┌──

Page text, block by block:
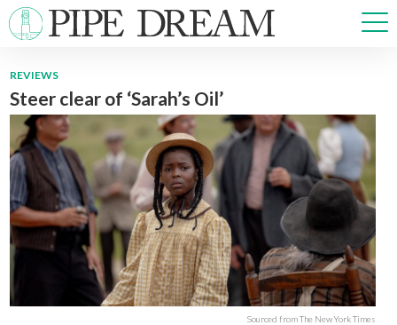
NEWS
SPORTS
OPINIONS
ARTS & CULTURE
MULTIMEDIA
PRISM
CROSSWORD
REVIEWS
Steer clear of ‘Sarah’s Oil’
Sourced from The New York Times
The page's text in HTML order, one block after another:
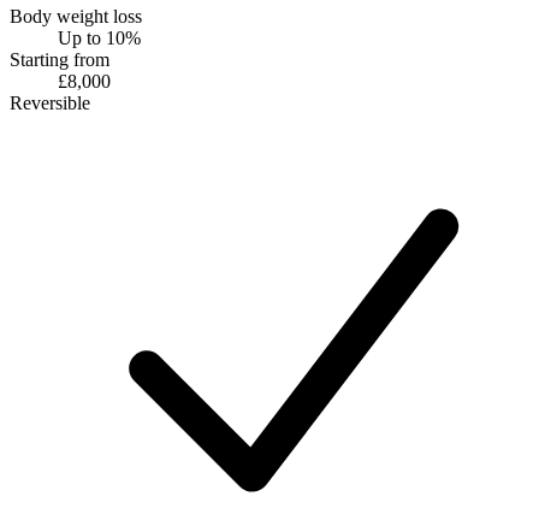
Body weight loss
Up to 10%
Starting from
£8,000
Reversible
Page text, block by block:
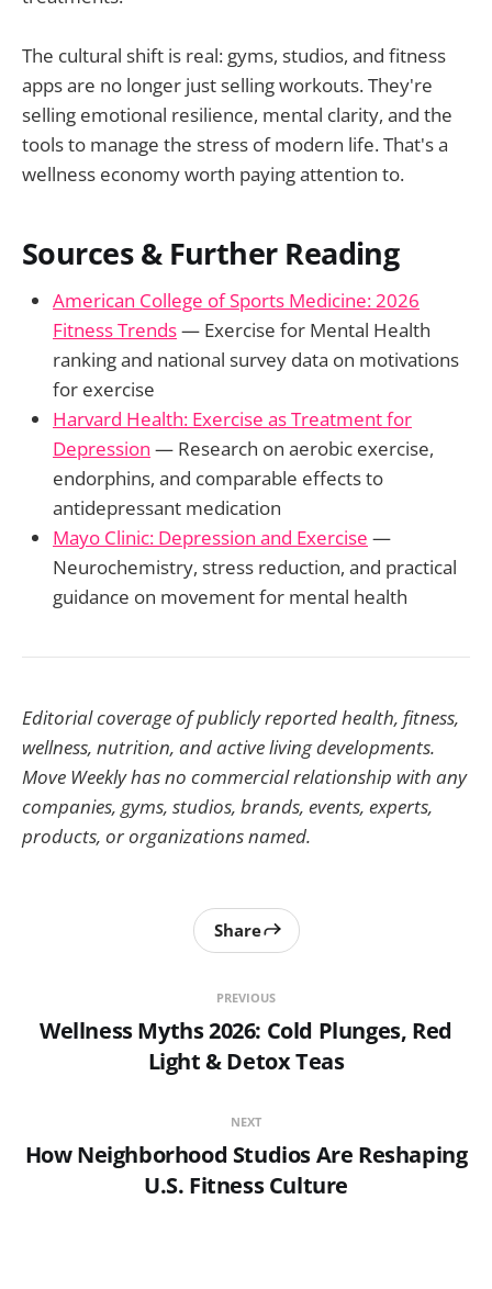
The cultural shift is real: gyms, studios, and fitness
apps are no longer just selling workouts. They're
selling emotional resilience, mental clarity, and the
tools to manage the stress of modern life. That's a
wellness economy worth paying attention to.
Sources & Further Reading
American College of Sports Medicine: 2026
Fitness Trends— Exercise for Mental Health
ranking and national survey data on motivations
for exercise
Harvard Health: Exercise as Treatment for
Depression — Research on aerobic exercise,
endorphins, and comparable effects to
antidepressant medication
Mayo Clinic: Depression and Exercise —
Neurochemistry, stress reduction, and practical
guidance on movement for mental health
Editorial coverage of publicly reported health, fitness,
wellness, nutrition, and active living developments.
Move Weekly has no commercial relationship with any
companies, gyms, studios, brands, events, experts,
products, or organizations named.
PREVIOUS
Wellness Myths 2026: Cold Plunges, Red
Light & Detox Teas
Share
NEXT
How Neighborhood Studios Are Reshaping
U.S. Fitness Culture
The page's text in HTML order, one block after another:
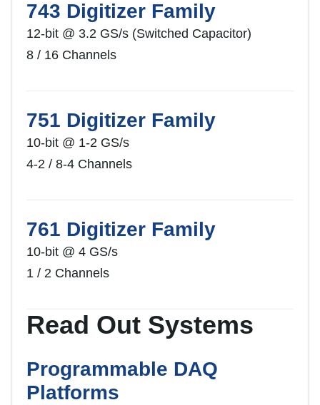
743 Digitizer Family
12-bit @ 3.2 GS/s (Switched Capacitor)
8 / 16 Channels
751 Digitizer Family
10-bit @ 1-2 GS/s
4-2 / 8-4 Channels
761 Digitizer Family
10-bit @ 4 GS/s
1 / 2 Channels
Read Out Systems
Programmable DAQ
Platforms
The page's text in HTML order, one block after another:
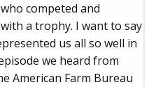
competed and
a trophy. I want to say
us all so well in
we heard from
American Farm Bureau
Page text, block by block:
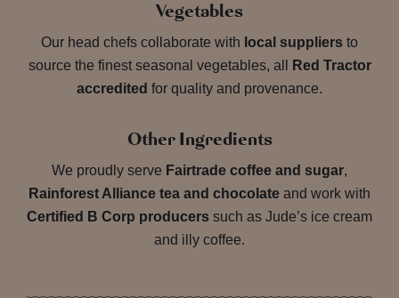
Vegetables
Our head chefs collaborate with local suppliers to
source the finest seasonal vegetables, all
Red Tractor
accredited for quality and provenance.
Other Ingredients
We proudly serve Fairtrade coffee and sugar,
Rainforest Alliance tea and chocolate and work with
Certified B Corp producers such as Jude’s ice cream
and illy coffee.
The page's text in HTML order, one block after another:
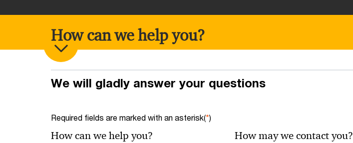
How can we help you?
We will gladly answer your questions
Required fields are marked with an asterisk(*)
How can we help you? How may we contact you?
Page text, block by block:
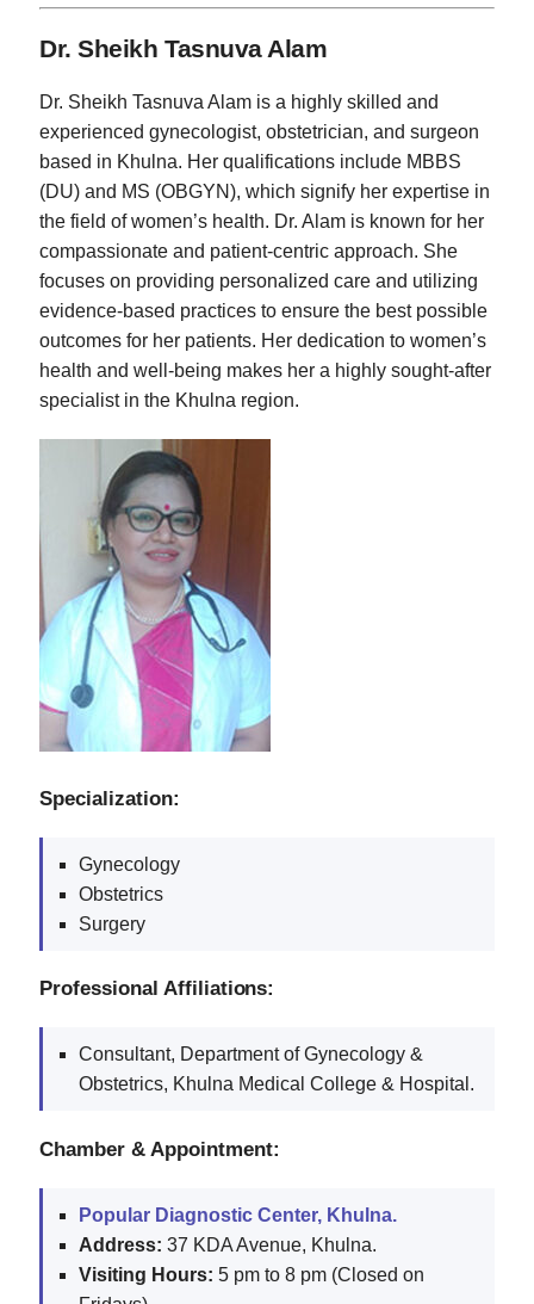
Dr. Sheikh Tasnuva Alam
Dr. Sheikh Tasnuva Alam is a highly skilled and
experienced gynecologist, obstetrician, and surgeon
based in Khulna. Her qualifications include MBBS
(DU) and MS (OBGYN), which signify her expertise in
the field of women’s health. Dr. Alam is known for her
compassionate and patient-centric approach. She
focuses on providing personalized care and utilizing
evidence-based practices to ensure the best possible
outcomes for her patients. Her dedication to women’s
health and well-being makes her a highly sought-after
specialist in the Khulna region.
Specialization:
Gynecology
Obstetrics
Surgery
Professional Affiliations:
Consultant, Department of Gynecology &
Obstetrics, Khulna Medical College & Hospital.
Chamber & Appointment:
Popular Diagnostic Center, Khulna.
Address: 37 KDA Avenue, Khulna.
Visiting Hours: 5 pm to 8 pm (Closed on
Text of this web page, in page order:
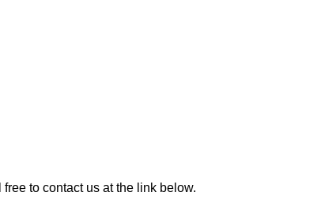
to contact us at the link below.
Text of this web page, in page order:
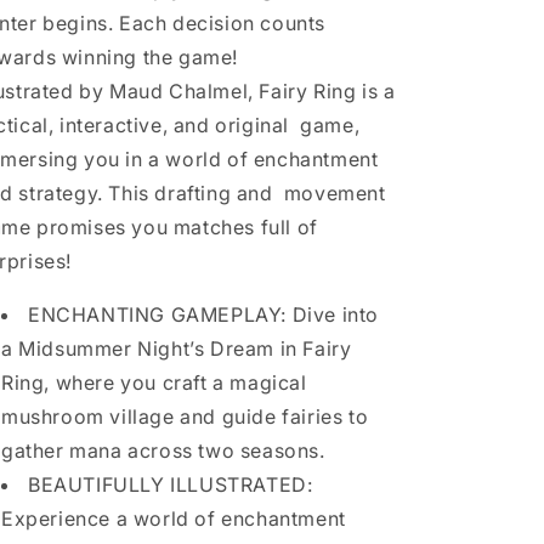
begins. Each decision counts
winning the game!
by Maud Chalmel, Fairy Ring is a
interactive, and original game,
you in a world of enchantment
strategy. This drafting and movement
promises you matches full of
ENCHANTING GAMEPLAY: Dive into
a Midsummer Night’s Dream in Fairy
Ring, where you craft a magical
mushroom village and guide fairies to
gather mana across two seasons.
BEAUTIFULLY ILLUSTRATED:
Experience a world of enchantment
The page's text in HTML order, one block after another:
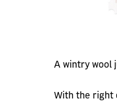
A wintry wool
With the right
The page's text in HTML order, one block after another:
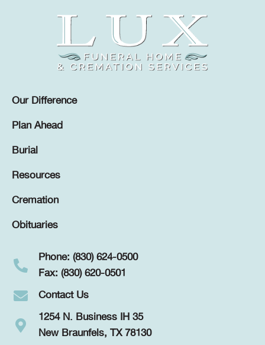
Our Difference
Plan Ahead
Burial
Resources
Cremation
Obituaries
Phone: (830) 624-0500
Fax: (830) 620-0501
Contact Us
1254 N. Business IH 35
New Braunfels, TX 78130
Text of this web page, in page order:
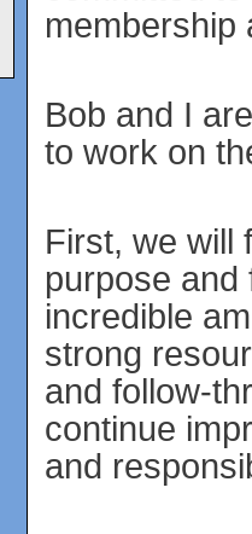
membership
Bob and I
to work on
First, we will
purpose and
incredible
strong
and follow-
continue
and
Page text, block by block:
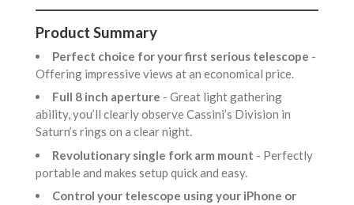
Product Summary
Perfect choice for your first serious telescope -
Offering impressive views at an economical price.
Full 8 inch aperture - Great light gathering
ability, you’ll clearly observe Cassini’s Division in
Saturn’s rings on a clear night.
Revolutionary single fork arm mount - Perfectly
portable and makes setup quick and easy.
Control your telescope using your iPhone or
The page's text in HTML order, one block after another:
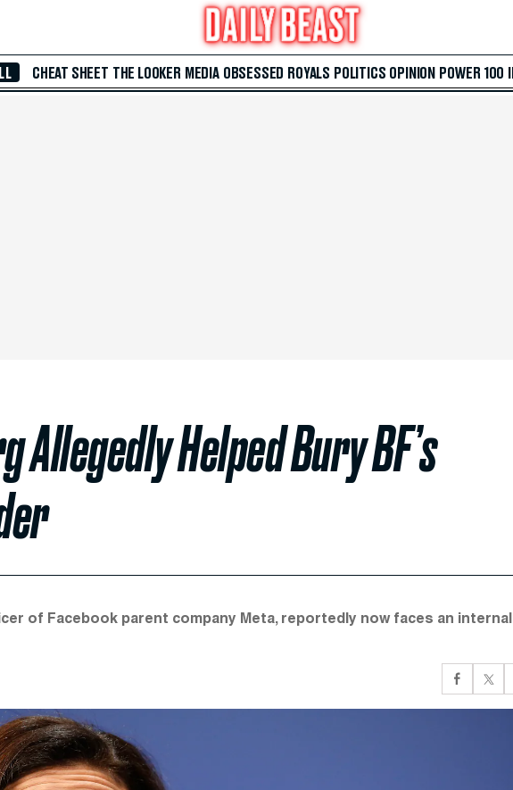
CHEAT SHEET THE LOOKER MEDIA OBSESSED ROYALS POLITICS OPINION POWER 100
Allegedly Helped Bury BF’s
of Facebook parent company Meta, reportedly now faces an internal
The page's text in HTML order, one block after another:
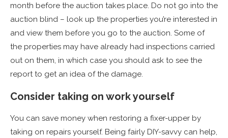
month before the auction takes place. Do not go into the
auction blind – look up the properties you’re interested in
and view them before you go to the auction. Some of
the properties may have already had inspections carried
out on them, in which case you should ask to see the
report to get an idea of the damage.
Consider taking on work yourself
You can save money when restoring a fixer-upper by
taking on repairs yourself. Being fairly DIY-savvy can help,
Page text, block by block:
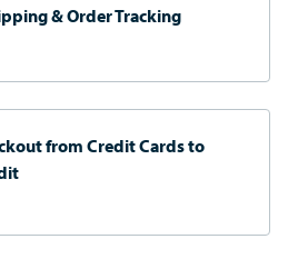
& Order Tracking
fromCredit Cards to
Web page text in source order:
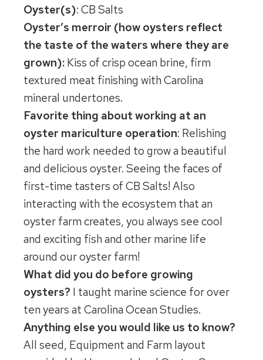
Oyster(s): CB Salts
Oyster’s merroir (how oysters reflect
the taste of the waters where they are
grown): Kiss of crisp ocean brine, firm
textured meat finishing with Carolina
mineral undertones.
Favorite thing about working at an
oyster mariculture operation: Relishing
the hard work needed to grow a beautiful
and delicious oyster. Seeing the faces of
first-time tasters of CB Salts! Also
interacting with the ecosystem that an
oyster farm creates, you always see cool
and exciting fish and other marine life
around our oyster farm!
What did you do before growing
oysters? I taught marine science for over
ten years at Carolina Ocean Studies.
Anything else you would like us to know?
All seed, Equipment and Farm layout

└──

The listing above holds a line with "grown): Kiss of crisp ocean brine, firm" and a line with "and delicious oyster. Seeing the faces of". Print the stretch from the first through the second, exactly and alone.

grown): Kiss of crisp ocean brine, firm
textured meat finishing with Carolina
mineral undertones.
Favorite thing about working at an
oyster mariculture operation: Relishing
the hard work needed to grow a beautiful
and delicious oyster. Seeing the faces of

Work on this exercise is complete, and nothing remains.